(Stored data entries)
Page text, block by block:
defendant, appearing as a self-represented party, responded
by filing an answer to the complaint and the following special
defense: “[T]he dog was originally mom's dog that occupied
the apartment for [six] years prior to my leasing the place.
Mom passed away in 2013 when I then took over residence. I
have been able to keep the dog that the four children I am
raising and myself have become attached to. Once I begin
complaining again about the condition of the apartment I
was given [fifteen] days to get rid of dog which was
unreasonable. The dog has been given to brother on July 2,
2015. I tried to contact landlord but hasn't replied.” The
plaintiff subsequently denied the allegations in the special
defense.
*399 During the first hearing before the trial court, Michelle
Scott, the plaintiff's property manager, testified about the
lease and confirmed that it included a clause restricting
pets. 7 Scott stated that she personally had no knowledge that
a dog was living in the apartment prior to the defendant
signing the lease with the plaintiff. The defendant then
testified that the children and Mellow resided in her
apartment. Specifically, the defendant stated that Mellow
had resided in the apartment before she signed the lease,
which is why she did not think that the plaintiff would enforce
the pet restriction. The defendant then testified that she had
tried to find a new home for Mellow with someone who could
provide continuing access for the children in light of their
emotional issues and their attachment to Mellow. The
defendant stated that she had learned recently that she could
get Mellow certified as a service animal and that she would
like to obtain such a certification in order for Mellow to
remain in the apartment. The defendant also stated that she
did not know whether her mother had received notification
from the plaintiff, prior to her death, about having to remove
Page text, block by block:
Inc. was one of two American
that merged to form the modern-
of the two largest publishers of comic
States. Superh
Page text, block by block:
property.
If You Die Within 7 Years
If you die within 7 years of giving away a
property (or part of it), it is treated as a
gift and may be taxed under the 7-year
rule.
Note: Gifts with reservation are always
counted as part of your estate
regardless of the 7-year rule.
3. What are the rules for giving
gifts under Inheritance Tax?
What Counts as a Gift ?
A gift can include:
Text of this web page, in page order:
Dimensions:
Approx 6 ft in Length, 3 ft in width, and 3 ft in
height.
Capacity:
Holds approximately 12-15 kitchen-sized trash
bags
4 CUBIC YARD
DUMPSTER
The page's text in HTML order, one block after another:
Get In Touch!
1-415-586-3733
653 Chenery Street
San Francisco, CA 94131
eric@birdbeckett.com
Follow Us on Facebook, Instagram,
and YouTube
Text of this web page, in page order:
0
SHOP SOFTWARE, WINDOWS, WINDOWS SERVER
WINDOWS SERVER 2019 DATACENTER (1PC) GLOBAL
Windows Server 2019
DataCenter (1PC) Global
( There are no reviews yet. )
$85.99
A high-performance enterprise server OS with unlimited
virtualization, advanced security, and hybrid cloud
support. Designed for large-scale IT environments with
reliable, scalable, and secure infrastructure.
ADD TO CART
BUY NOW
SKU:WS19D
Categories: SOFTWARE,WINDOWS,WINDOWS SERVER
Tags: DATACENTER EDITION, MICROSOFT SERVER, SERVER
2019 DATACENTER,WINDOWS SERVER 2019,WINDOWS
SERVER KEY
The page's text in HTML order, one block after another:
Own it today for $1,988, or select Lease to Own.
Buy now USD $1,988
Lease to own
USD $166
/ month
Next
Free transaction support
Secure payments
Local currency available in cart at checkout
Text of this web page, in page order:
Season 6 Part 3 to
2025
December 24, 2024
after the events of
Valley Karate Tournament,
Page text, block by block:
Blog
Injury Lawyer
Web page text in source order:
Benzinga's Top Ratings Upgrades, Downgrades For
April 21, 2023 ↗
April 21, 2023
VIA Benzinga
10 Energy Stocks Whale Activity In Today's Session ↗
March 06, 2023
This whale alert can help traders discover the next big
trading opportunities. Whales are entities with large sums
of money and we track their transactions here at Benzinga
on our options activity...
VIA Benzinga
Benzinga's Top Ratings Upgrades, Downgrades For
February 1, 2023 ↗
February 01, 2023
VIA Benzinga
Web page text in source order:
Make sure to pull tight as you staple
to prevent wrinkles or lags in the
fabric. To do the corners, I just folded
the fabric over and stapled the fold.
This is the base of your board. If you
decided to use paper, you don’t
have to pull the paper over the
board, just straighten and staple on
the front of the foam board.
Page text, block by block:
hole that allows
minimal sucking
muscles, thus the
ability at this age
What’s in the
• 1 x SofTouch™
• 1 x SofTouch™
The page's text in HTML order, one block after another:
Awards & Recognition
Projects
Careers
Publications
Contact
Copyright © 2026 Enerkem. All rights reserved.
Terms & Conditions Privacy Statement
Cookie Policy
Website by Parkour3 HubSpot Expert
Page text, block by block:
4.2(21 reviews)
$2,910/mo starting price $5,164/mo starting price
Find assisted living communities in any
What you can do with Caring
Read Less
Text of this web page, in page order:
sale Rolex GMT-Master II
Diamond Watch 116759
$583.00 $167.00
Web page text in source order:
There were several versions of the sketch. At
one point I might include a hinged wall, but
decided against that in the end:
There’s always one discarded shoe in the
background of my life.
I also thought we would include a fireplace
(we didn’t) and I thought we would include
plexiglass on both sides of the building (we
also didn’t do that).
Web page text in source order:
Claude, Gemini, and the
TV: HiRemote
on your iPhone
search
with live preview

## WHAT TO PRODUCE:
The reply should be a precise retyping of all the data.

## RESPONSE TO THE TASK:
Page text, block by block:
defendant, appearing as a self-represented party, responded
by filing an answer to the complaint and the following special
defense: “[T]he dog was originally mom's dog that occupied
the apartment for [six] years prior to my leasing the place.
Mom passed away in 2013 when I then took over residence. I
have been able to keep the dog that the four children I am
raising and myself have become attached to. Once I begin
complaining again about the condition of the apartment I
was given [fifteen] days to get rid of dog which was
unreasonable. The dog has been given to brother on July 2,
2015. I tried to contact landlord but hasn't replied.” The
plaintiff subsequently denied the allegations in the special
defense.
*399 During the first hearing before the trial court, Michelle
Scott, the plaintiff's property manager, testified about the
lease and confirmed that it included a clause restricting
pets. 7 Scott stated that she personally had no knowledge that
a dog was living in the apartment prior to the defendant
signing the lease with the plaintiff. The defendant then
testified that the children and Mellow resided in her
apartment. Specifically, the defendant stated that Mellow
had resided in the apartment before she signed the lease,
which is why she did not think that the plaintiff would enforce
the pet restriction. The defendant then testified that she had
tried to find a new home for Mellow with someone who could
provide continuing access for the children in light of their
emotional issues and their attachment to Mellow. The
defendant stated that she had learned recently that she could
get Mellow certified as a service animal and that she would
like to obtain such a certification in order for Mellow to
remain in the apartment. The defendant also stated that she
did not know whether her mother had received notification
from the plaintiff, prior to her death, about having to remove
Page text, block by block:
Inc. was one of two American
that merged to form the modern-
of the two largest publishers of comic
States. Superh
Page text, block by block:
property.
If You Die Within 7 Years
If you die within 7 years of giving away a
property (or part of it), it is treated as a
gift and may be taxed under the 7-year
rule.
Note: Gifts with reservation are always
counted as part of your estate
regardless of the 7-year rule.
3. What are the rules for giving
gifts under Inheritance Tax?
What Counts as a Gift ?
A gift can include:
Text of this web page, in page order:
Dimensions:
Approx 6 ft in Length, 3 ft in width, and 3 ft in
height.
Capacity:
Holds approximately 12-15 kitchen-sized trash
bags
4 CUBIC YARD
DUMPSTER
The page's text in HTML order, one block after another:
Get In Touch!
1-415-586-3733
653 Chenery Street
San Francisco, CA 94131
eric@birdbeckett.com
Follow Us on Facebook, Instagram,
and YouTube
Text of this web page, in page order:
0
SHOP SOFTWARE, WINDOWS, WINDOWS SERVER
WINDOWS SERVER 2019 DATACENTER (1PC) GLOBAL
Windows Server 2019
DataCenter (1PC) Global
( There are no reviews yet. )
$85.99
A high-performance enterprise server OS with unlimited
virtualization, advanced security, and hybrid cloud
support. Designed for large-scale IT environments with
reliable, scalable, and secure infrastructure.
ADD TO CART
BUY NOW
SKU:WS19D
Categories: SOFTWARE,WINDOWS,WINDOWS SERVER
Tags: DATACENTER EDITION, MICROSOFT SERVER, SERVER
2019 DATACENTER,WINDOWS SERVER 2019,WINDOWS
SERVER KEY
The page's text in HTML order, one block after another:
Own it today for $1,988, or select Lease to Own.
Buy now USD $1,988
Lease to own
USD $166
/ month
Next
Free transaction support
Secure payments
Local currency available in cart at checkout
Text of this web page, in page order:
Season 6 Part 3 to
2025
December 24, 2024
after the events of
Valley Karate Tournament,
Page text, block by block:
Blog
Injury Lawyer
Web page text in source order:
Benzinga's Top Ratings Upgrades, Downgrades For
April 21, 2023 ↗
April 21, 2023
VIA Benzinga
10 Energy Stocks Whale Activity In Today's Session ↗
March 06, 2023
This whale alert can help traders discover the next big
trading opportunities. Whales are entities with large sums
of money and we track their transactions here at Benzinga
on our options activity...
VIA Benzinga
Benzinga's Top Ratings Upgrades, Downgrades For
February 1, 2023 ↗
February 01, 2023
VIA Benzinga
Web page text in source order:
Make sure to pull tight as you staple
to prevent wrinkles or lags in the
fabric. To do the corners, I just folded
the fabric over and stapled the fold.
This is the base of your board. If you
decided to use paper, you don’t
have to pull the paper over the
board, just straighten and staple on
the front of the foam board.
Page text, block by block:
hole that allows
minimal sucking
muscles, thus the
ability at this age
What’s in the
• 1 x SofTouch™
• 1 x SofTouch™
The page's text in HTML order, one block after another:
Awards & Recognition
Projects
Careers
Publications
Contact
Copyright © 2026 Enerkem. All rights reserved.
Terms & Conditions Privacy Statement
Cookie Policy
Website by Parkour3 HubSpot Expert
Page text, block by block:
4.2(21 reviews)
$2,910/mo starting price $5,164/mo starting price
Find assisted living communities in any
What you can do with Caring
Read Less
Text of this web page, in page order:
sale Rolex GMT-Master II
Diamond Watch 116759
$583.00 $167.00
Web page text in source order:
There were several versions of the sketch. At
one point I might include a hinged wall, but
decided against that in the end:
There’s always one discarded shoe in the
background of my life.
I also thought we would include a fireplace
(we didn’t) and I thought we would include
plexiglass on both sides of the building (we
also didn’t do that).
Web page text in source order:
Claude, Gemini, and the
TV: HiRemote
on your iPhone
search
with live preview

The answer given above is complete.